"Ini data terbaru, dulu banyak yang belum terdata," kata Rosyidi. Para santri itu berasal dari wilayah Sambas, Singkawang, Senggauledo, dan Pontianak. Di Gondanglegi mereka tersebar sedikitnya di tujuh ponpes yang ada di Desa Ganjaran, Putukrejo, dan Desa Sukosari.
'Tangan di Bawah'
Ratusan santri asal Kalbar tersebut terkena dampak kerusuhan etnis yang meletus kali pertama di Sambas. Selain tidak bisa berkomunikasi dengan orangtua dan keluarganya, kiriman (wesel) dari orangtua, Rp 100 ribu-Rp 200 ribu/santri, jadi macet.

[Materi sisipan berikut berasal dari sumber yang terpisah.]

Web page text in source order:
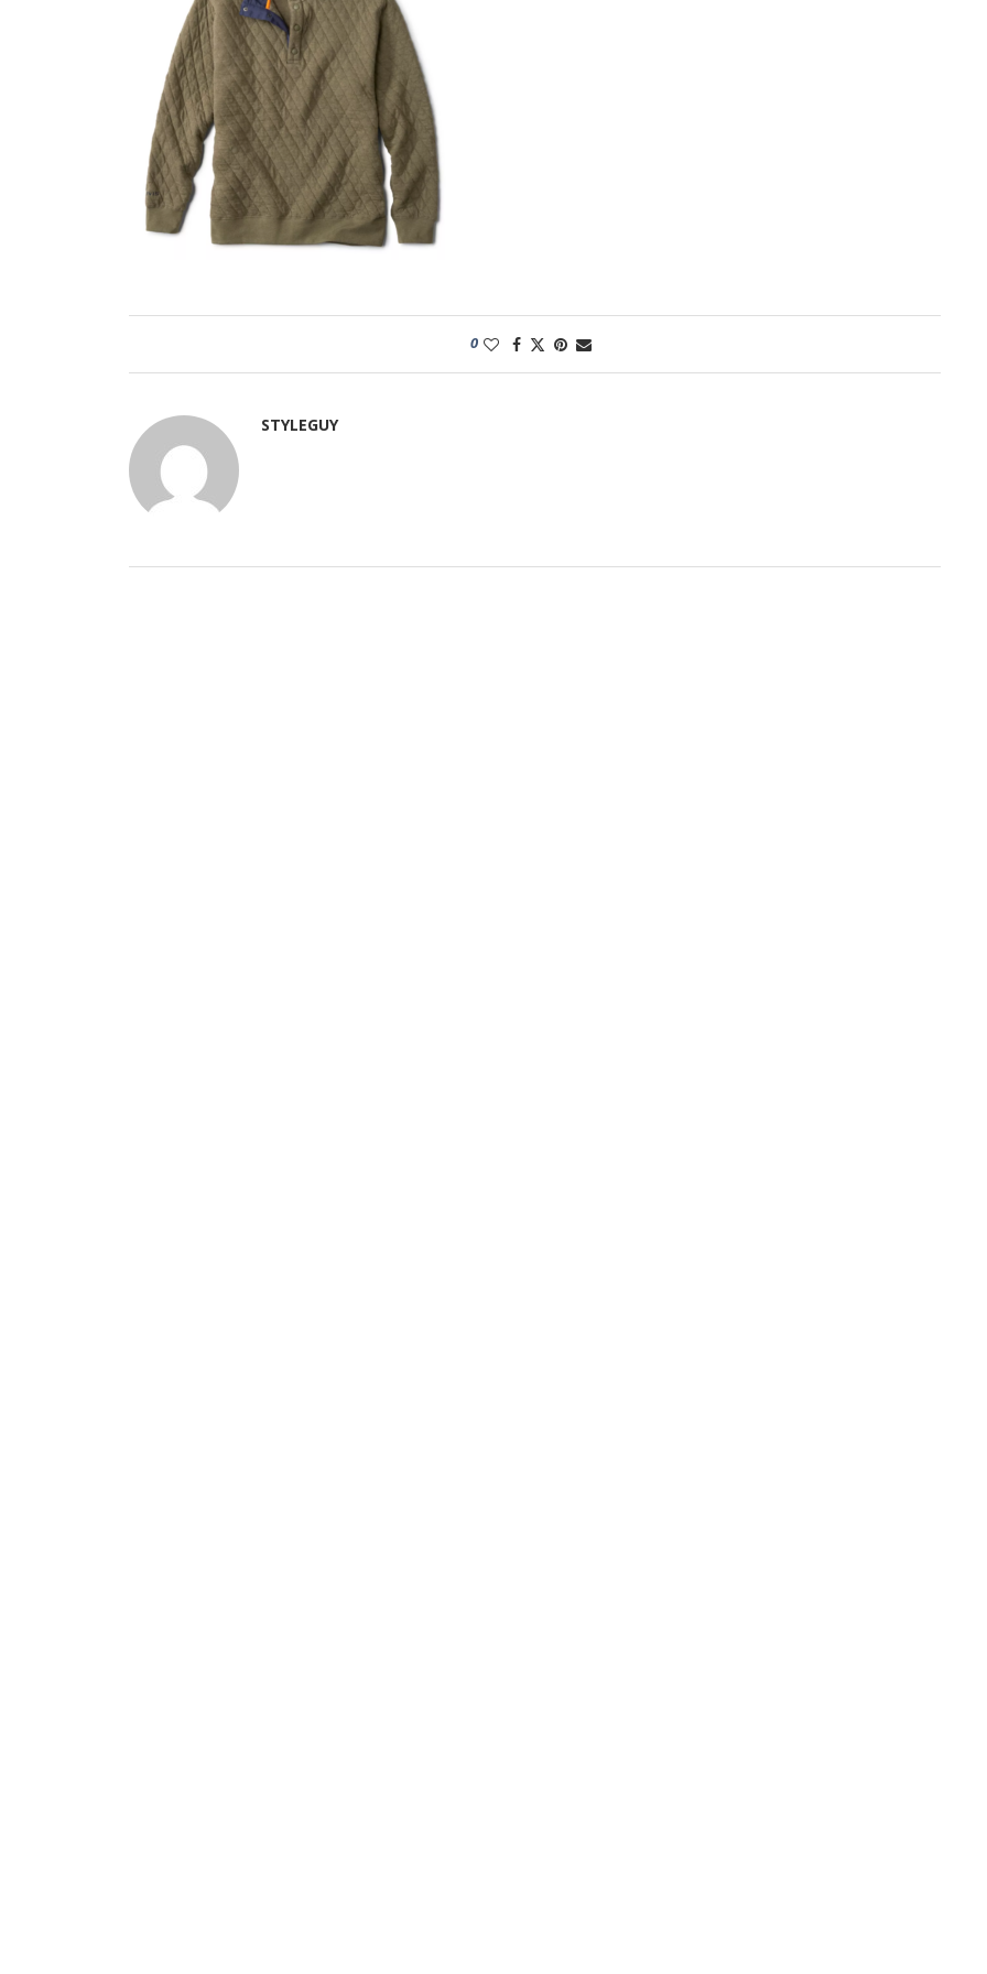
0
STYLEGUY
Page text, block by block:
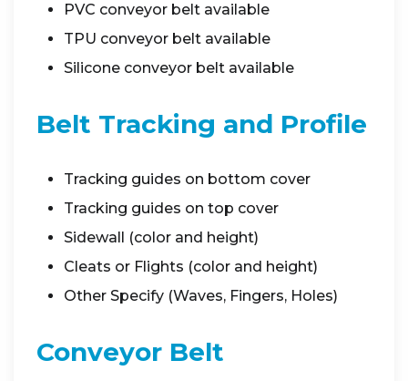
PVC conveyor belt available
TPU conveyor belt available
Silicone conveyor belt available
Belt Tracking and Profile
Tracking guides on bottom cover
Tracking guides on top cover
Sidewall (color and height)
Cleats or Flights (color and height)
Other Specify (Waves, Fingers, Holes)
Conveyor Belt
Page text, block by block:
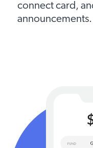
connect card,
announcements.
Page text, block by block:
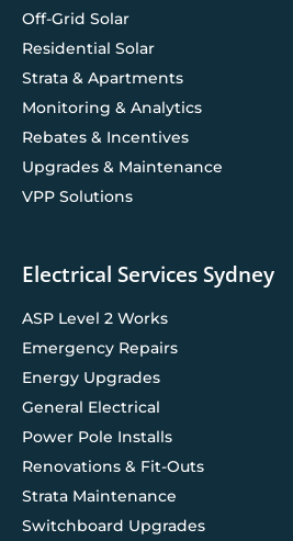
Off-Grid Solar
Residential Solar
Strata & Apartments
Monitoring & Analytics
Rebates & Incentives
Upgrades & Maintenance
VPP Solutions
Electrical Services Sydney
ASP Level 2 Works
Emergency Repairs
Energy Upgrades
General Electrical
Power Pole Installs
Renovations & Fit-Outs
Strata Maintenance
Switchboard Upgrades
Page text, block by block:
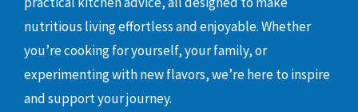
nutritious living effortless and enjoyable. Whether
you’re cooking for yourself, your family, or
experimenting with new flavors, we’re here to inspire
and support your journey.
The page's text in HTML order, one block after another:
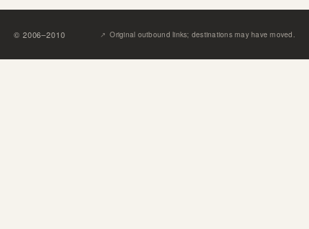
© 2006–2010 ↗︎ Original outbound links; destinations may have moved.
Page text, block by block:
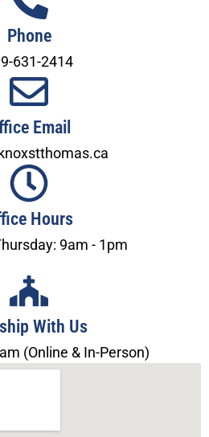
Phone
631-2414
Email
Hours
9am - 1pm
With Us
(Online & In-Person)
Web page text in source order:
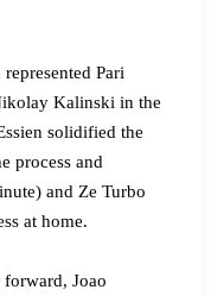
Pari
Kalinski in the
solidified the
process and
and Ze Turbo
at home.
Joao
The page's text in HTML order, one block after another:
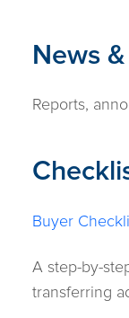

"Bahkan, kami tak tahu di mana orangtua kami sekarang berada," kata Aji Masaji, pemuda berdarah Madura yang terlahir dan besar di Desa Sekabau, Kecamatan Telokramat, Kabupaten Sambas. "Kami risau setiap hari," sambung Achmad Amin, asal Desa Sungai Ambangan, Kec. Sungai Raya, Pontianak, dalam nada pedih.
Kondisi seperti itu, bagi para santri asal Kalbar, telah begitu membuat luntur pelajaran akhlak yang selama ini diterima dari para guru ngajinya.
Jika selama ini mereka diajarkan untuk tidak hidup menggantung pada orang lain, dan bahwa tangan di atas (memberi) lebih baik ketimbang tangan di bawah (menerima), sekarang para santri tanpa sadar setiap hari "meletakkan tangan di bawah", mengharapkan pemberian.
"Kalau tidak, dari mana kami makan? Pihak pondok tak selamanya mampu menghidupi ratusan santri," kata Rosyidi. Iskab pun berterima kasih atas perhatian pejabat setempat yang memperhatikan nasib mereka.
Sebelum Pemda Kab. Malang membantu beras, pihak Kantor Camat Gondanglegi juga mengirim bantuan 1,4 ton beras. Bantuan yang dialamatkan kepada Iskab Malang di Gondanglegi itu, didistribusikan kepada tujuh ponpes, tempat sekitar 1.500 santri asal Kalbar menuntut ilmu.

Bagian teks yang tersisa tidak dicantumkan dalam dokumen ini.